··· Source material ···

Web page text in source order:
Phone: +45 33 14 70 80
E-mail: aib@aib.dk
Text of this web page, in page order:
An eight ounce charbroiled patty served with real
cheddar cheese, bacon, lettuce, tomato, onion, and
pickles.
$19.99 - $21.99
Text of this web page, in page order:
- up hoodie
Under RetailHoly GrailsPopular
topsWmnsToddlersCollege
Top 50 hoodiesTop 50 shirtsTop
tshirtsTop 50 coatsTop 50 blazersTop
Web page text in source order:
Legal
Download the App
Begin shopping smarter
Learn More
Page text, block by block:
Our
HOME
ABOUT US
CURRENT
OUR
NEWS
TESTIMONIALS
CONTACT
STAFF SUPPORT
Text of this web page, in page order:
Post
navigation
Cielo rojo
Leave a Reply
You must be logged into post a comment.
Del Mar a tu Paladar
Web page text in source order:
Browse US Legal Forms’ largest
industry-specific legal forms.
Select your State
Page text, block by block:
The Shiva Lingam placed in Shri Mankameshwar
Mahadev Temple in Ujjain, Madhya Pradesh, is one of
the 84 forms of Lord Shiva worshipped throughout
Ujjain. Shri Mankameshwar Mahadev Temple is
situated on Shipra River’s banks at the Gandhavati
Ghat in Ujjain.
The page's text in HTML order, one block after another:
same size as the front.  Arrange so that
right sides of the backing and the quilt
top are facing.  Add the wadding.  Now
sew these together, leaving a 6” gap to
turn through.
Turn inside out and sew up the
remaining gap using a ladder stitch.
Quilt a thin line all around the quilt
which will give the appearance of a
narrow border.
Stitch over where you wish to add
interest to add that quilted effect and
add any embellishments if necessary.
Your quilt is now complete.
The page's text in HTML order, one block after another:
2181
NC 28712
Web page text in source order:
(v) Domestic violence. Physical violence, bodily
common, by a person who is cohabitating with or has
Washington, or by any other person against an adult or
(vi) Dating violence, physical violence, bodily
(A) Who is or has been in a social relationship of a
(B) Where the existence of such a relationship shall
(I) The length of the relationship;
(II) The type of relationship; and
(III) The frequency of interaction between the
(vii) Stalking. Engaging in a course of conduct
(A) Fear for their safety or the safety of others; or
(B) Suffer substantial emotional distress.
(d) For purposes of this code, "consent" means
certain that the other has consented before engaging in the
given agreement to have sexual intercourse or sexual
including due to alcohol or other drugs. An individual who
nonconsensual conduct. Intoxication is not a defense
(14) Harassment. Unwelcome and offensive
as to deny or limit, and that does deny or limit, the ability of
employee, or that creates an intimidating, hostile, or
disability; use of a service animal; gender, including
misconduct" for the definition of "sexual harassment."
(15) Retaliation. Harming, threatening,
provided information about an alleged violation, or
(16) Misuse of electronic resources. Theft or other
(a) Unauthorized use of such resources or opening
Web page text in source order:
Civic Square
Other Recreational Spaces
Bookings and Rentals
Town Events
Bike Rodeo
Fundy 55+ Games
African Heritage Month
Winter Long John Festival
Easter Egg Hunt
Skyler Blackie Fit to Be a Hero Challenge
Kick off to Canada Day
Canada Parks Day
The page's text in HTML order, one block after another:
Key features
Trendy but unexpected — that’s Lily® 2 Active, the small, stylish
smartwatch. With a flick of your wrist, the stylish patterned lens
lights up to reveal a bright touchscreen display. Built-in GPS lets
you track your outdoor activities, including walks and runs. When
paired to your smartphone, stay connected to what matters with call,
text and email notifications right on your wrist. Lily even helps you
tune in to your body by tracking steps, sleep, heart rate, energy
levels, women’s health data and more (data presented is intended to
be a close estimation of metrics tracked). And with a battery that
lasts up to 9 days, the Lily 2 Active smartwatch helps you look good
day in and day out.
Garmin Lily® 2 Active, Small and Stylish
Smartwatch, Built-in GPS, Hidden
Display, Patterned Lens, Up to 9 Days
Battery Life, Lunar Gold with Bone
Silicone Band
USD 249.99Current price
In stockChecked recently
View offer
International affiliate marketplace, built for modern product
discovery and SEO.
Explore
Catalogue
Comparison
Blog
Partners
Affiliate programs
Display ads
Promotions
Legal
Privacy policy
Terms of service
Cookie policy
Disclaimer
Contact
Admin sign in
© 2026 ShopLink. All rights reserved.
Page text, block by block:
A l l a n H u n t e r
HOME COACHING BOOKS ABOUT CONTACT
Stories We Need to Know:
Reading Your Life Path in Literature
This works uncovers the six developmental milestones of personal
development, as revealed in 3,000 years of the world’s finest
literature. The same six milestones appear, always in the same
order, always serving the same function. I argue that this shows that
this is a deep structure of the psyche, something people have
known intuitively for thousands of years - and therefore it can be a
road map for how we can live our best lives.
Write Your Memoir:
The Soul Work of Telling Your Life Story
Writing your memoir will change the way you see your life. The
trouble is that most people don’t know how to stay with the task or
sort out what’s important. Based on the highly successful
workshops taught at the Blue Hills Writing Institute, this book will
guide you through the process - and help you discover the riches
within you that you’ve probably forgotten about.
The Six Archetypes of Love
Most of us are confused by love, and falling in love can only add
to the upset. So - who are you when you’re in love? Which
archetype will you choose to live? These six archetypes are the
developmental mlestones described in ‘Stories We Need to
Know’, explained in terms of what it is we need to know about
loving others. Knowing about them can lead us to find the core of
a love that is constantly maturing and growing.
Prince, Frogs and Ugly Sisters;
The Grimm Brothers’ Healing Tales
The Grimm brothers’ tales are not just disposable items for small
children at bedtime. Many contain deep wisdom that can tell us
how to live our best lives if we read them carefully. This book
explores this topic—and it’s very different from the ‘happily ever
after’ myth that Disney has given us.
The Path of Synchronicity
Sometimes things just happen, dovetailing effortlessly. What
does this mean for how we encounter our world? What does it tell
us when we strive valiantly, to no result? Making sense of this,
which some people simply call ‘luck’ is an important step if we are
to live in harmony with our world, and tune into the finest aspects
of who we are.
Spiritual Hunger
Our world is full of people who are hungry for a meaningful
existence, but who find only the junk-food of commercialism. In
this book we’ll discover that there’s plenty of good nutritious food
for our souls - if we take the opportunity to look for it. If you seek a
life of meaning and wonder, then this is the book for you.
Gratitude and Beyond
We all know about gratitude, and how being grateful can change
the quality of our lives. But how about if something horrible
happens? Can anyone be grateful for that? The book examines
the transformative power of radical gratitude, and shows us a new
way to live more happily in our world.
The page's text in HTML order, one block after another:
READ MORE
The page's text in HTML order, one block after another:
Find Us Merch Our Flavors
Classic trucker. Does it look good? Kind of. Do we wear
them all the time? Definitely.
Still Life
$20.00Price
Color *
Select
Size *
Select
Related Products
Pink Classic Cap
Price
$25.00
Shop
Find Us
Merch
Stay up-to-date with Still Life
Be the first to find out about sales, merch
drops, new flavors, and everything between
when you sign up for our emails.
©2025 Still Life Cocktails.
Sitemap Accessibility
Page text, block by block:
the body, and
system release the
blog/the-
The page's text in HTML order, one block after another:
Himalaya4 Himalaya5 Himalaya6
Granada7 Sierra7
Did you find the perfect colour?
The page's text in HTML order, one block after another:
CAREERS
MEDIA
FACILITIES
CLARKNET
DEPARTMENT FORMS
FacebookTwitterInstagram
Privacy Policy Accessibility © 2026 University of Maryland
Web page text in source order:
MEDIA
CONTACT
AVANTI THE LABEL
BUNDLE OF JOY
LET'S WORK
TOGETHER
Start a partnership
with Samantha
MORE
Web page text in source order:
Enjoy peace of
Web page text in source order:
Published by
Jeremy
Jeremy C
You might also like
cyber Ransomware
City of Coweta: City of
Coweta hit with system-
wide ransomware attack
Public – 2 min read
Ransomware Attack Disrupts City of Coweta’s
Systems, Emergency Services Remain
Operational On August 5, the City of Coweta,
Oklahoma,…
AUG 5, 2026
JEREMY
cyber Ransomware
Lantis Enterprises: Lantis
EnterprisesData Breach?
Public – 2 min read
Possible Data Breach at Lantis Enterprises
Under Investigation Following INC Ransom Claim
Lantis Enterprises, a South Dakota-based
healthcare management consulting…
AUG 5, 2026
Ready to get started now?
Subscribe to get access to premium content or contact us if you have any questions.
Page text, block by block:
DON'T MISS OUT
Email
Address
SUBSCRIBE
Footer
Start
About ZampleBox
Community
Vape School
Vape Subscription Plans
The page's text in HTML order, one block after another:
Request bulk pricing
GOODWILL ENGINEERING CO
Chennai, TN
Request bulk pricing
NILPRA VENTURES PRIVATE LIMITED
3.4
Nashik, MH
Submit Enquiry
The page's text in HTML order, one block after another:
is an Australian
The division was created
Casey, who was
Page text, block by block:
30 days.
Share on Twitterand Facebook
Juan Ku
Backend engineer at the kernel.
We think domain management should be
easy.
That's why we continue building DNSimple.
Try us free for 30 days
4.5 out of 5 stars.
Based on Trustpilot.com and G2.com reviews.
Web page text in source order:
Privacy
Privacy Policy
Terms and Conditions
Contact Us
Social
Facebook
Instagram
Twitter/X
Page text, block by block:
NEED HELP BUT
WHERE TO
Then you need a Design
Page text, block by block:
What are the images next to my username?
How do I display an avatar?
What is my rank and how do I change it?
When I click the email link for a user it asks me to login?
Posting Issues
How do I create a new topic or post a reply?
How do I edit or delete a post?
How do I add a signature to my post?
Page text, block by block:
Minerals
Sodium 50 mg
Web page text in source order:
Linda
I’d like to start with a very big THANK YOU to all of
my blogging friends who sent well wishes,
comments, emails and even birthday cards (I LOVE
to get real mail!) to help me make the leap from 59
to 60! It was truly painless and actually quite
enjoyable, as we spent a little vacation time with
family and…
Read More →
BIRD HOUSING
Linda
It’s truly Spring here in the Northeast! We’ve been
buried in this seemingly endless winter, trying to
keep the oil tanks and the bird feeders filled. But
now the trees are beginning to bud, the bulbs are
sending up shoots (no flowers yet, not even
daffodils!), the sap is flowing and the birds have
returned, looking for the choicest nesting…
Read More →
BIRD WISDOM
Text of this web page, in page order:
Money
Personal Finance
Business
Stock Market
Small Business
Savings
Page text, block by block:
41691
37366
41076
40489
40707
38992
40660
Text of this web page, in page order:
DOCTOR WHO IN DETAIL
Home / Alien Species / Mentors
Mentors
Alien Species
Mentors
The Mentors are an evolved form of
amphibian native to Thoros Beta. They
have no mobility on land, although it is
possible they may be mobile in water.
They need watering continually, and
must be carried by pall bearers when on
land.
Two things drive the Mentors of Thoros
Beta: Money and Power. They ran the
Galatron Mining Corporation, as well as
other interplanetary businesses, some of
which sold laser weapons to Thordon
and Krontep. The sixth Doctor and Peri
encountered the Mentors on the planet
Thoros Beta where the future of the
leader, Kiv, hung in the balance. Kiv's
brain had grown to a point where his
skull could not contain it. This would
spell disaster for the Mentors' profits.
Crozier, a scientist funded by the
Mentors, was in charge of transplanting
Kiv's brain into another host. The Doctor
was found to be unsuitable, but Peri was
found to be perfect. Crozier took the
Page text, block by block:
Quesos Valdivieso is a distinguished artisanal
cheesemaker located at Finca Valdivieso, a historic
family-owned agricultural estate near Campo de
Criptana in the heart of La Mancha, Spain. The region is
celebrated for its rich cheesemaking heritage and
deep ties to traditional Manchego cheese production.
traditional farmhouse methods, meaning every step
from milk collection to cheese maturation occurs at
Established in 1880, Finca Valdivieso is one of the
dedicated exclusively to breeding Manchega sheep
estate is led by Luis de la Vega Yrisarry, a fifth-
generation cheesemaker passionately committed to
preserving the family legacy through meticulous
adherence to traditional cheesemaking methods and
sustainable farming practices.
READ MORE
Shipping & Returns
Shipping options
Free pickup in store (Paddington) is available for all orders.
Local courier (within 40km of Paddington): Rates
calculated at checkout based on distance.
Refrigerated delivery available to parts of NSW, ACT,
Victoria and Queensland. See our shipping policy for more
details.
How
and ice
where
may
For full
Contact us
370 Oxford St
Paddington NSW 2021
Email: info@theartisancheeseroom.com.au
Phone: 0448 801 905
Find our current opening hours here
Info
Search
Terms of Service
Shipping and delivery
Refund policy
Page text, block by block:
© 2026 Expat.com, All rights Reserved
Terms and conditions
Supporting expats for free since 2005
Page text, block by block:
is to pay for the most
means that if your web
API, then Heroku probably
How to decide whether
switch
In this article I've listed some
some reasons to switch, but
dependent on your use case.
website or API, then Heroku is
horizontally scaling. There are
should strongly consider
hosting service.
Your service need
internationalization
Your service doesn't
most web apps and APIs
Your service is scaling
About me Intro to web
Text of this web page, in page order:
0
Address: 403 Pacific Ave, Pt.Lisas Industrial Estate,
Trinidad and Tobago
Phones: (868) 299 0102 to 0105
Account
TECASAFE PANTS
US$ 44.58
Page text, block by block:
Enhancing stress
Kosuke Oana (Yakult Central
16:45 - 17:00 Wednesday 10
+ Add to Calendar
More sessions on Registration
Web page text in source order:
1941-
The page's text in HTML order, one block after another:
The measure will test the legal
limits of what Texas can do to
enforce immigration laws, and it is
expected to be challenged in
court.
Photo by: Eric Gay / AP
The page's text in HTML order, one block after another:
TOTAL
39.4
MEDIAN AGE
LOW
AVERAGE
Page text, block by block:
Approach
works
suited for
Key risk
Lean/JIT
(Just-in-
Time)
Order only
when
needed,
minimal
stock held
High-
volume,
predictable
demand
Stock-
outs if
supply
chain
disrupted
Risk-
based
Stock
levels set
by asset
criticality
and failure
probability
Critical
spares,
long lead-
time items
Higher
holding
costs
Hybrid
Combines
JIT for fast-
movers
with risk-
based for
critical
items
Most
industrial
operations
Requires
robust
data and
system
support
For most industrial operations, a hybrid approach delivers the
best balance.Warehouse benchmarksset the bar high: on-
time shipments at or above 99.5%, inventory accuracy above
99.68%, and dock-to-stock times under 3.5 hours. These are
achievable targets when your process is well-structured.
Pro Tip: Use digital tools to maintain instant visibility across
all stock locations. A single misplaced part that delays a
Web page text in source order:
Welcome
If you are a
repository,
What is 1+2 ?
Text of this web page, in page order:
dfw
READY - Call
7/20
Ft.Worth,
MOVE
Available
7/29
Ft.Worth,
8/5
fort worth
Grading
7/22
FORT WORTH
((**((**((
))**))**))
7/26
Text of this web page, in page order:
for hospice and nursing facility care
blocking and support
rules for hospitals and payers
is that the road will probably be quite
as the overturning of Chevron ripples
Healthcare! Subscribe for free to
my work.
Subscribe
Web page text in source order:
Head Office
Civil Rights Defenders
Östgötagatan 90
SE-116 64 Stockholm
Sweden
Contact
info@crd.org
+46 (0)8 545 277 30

···

== Required work ==
Each line from the top of the material above through the line with "- up hoodie" must be echoed exactly, and no other line.

== Task output ==
Web page text in source order:
Phone: +45 33 14 70 80
E-mail: aib@aib.dk
Text of this web page, in page order:
An eight ounce charbroiled patty served with real
cheddar cheese, bacon, lettuce, tomato, onion, and
pickles.
$19.99 - $21.99
Text of this web page, in page order:
- up hoodie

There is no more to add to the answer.